> **DIRECTIONS**
Please take the records that follow and repeat exactly the lines starting with the line with "With the rising demand for" and going on through the line with "power to charge".

> **DATA EXTRACTS**
::::::::
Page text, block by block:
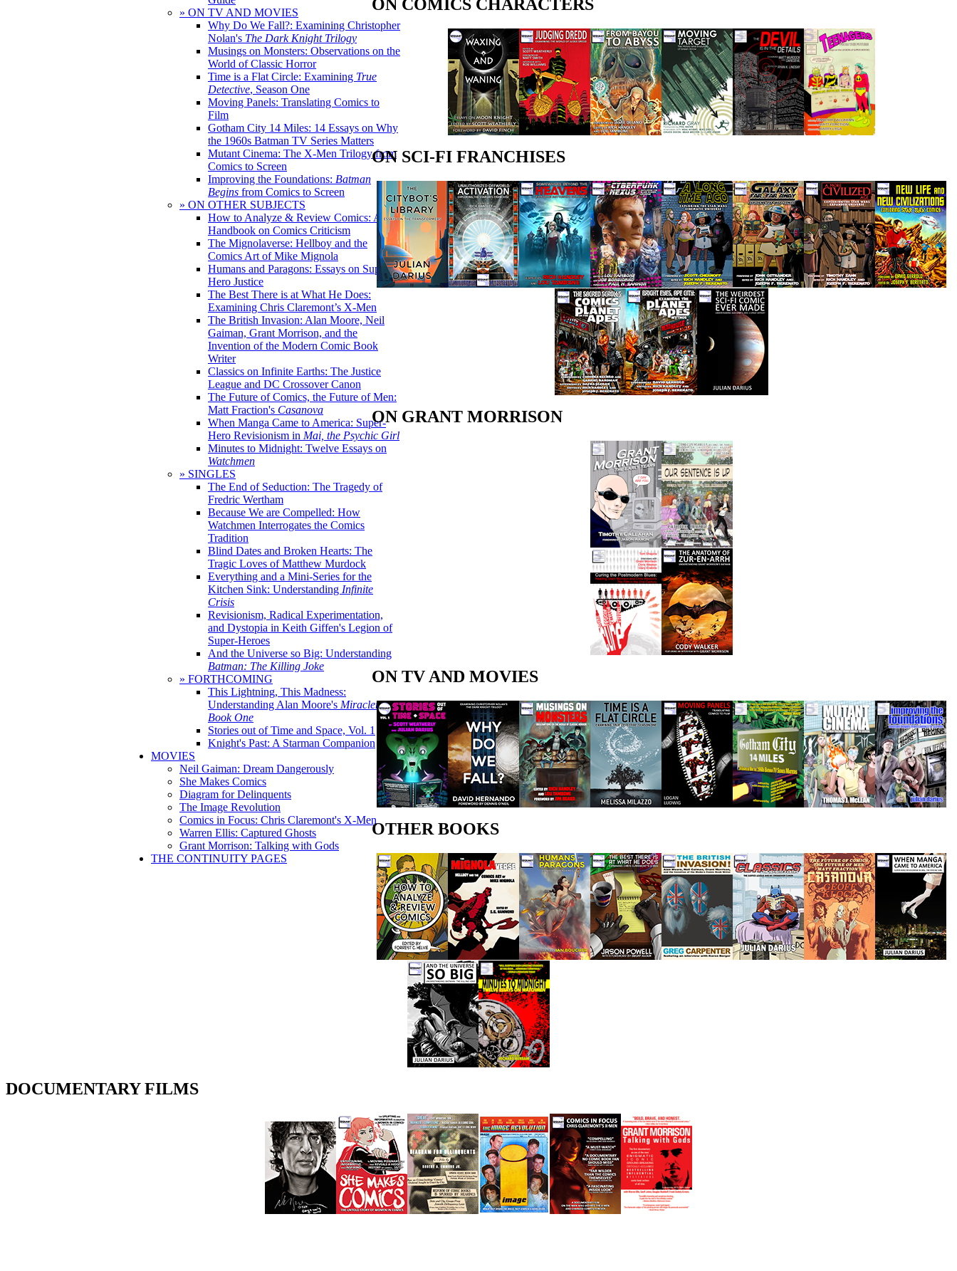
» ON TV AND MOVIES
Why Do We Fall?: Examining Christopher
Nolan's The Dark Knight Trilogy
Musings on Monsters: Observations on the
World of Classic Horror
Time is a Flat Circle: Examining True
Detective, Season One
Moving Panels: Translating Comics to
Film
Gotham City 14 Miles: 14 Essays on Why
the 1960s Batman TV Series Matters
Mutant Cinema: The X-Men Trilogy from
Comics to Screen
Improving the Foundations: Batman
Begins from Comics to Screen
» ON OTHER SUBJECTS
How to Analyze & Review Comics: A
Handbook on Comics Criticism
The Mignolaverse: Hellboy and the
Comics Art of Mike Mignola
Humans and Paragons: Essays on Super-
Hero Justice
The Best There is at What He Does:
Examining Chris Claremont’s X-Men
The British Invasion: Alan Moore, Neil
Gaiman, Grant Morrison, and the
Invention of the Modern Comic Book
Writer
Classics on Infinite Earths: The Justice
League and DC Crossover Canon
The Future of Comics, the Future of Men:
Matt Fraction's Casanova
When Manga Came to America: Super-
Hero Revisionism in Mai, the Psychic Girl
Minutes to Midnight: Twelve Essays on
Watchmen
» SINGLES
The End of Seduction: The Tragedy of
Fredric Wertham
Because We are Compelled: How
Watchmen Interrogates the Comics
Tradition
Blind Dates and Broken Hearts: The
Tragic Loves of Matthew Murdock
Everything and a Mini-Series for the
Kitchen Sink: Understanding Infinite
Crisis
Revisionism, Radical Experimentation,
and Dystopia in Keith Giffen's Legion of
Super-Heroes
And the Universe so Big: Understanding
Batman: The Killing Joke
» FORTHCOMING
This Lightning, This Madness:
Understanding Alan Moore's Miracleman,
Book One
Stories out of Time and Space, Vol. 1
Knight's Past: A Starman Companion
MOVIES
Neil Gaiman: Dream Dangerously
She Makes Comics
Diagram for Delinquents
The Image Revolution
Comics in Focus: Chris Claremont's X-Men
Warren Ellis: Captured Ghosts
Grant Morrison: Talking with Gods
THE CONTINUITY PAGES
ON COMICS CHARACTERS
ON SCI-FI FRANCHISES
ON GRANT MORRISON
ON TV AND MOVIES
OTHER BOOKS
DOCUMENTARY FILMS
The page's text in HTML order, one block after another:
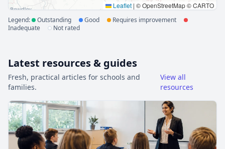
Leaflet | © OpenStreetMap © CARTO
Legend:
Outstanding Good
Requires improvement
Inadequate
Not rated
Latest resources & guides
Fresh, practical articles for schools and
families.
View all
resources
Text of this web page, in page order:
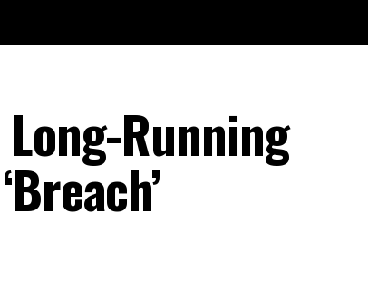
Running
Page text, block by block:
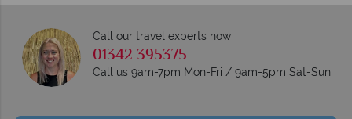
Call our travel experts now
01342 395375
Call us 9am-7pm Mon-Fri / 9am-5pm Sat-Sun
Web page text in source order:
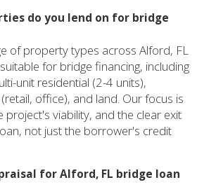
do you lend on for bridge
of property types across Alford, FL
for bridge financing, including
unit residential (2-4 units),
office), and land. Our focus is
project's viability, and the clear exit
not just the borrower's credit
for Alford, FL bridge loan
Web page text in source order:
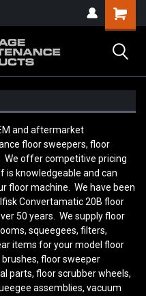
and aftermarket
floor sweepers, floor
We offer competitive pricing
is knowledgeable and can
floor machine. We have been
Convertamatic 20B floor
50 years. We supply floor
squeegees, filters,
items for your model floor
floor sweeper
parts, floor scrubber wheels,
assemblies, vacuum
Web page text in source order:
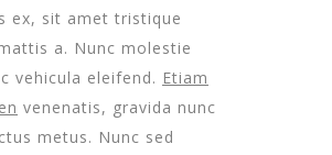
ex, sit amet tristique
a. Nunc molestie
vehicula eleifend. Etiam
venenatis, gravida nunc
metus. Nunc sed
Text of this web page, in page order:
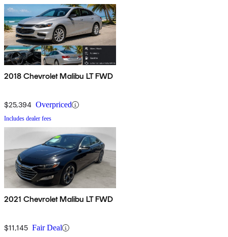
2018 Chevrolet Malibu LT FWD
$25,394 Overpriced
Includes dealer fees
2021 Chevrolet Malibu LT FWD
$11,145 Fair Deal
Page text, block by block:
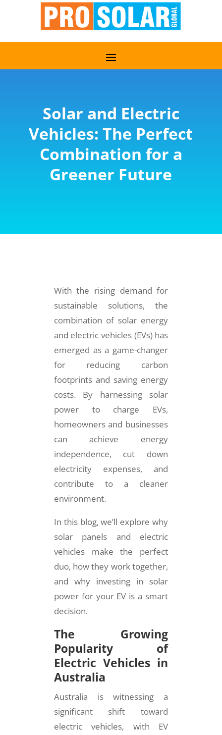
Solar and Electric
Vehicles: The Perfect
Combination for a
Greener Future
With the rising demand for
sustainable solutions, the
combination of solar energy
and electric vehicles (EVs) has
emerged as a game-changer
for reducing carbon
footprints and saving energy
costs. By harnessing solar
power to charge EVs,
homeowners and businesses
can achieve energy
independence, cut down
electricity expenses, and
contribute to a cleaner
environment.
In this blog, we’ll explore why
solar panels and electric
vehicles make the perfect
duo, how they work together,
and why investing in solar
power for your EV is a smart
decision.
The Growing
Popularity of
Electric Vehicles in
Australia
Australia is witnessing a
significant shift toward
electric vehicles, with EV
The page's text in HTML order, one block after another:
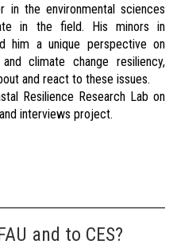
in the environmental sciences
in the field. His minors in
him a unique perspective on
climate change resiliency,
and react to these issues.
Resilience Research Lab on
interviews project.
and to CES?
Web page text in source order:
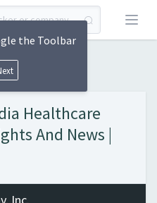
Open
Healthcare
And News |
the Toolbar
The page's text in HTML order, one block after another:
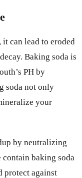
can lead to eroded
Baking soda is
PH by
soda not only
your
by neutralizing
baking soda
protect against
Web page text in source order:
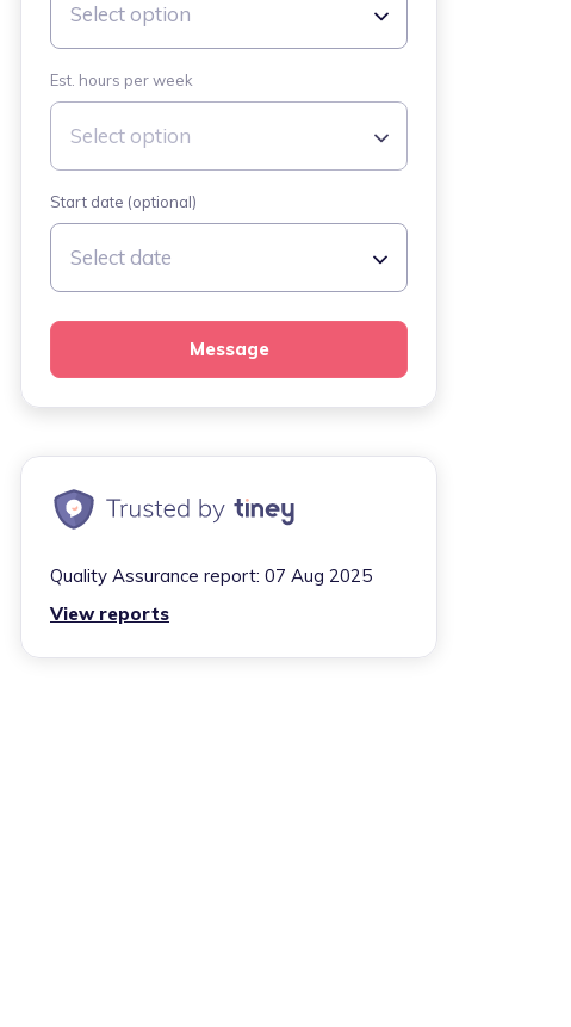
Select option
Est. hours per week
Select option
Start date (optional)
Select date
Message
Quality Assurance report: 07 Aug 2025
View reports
::::::::
> **EXERCISE RESULT**
With the rising demand for
sustainable solutions, the
combination of solar energy
and electric vehicles (EVs) has
emerged as a game-changer
for reducing carbon
footprints and saving energy
costs. By harnessing solar
power to charge EVs,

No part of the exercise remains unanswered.